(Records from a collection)
----------
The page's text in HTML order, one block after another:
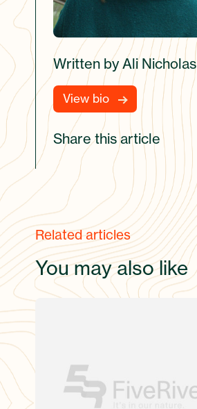
Written by Ali Nicholas
View bio
Share this article
Related articles
You may also like
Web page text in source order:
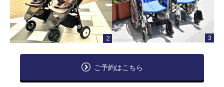
2 3
ご予約はこちら
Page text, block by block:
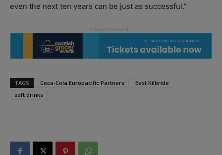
----------
■ WHAT IS BEING ASKED ■
Leave the pictures out and reproduce all of the records exactly.

■ EXERCISE OUTPUT ■
The page's text in HTML order, one block after another:
Written by Ali Nicholas
View bio
Share this article
Related articles
You may also like
Web page text in source order:
2 3
ご予約はこちら
Page text, block by block:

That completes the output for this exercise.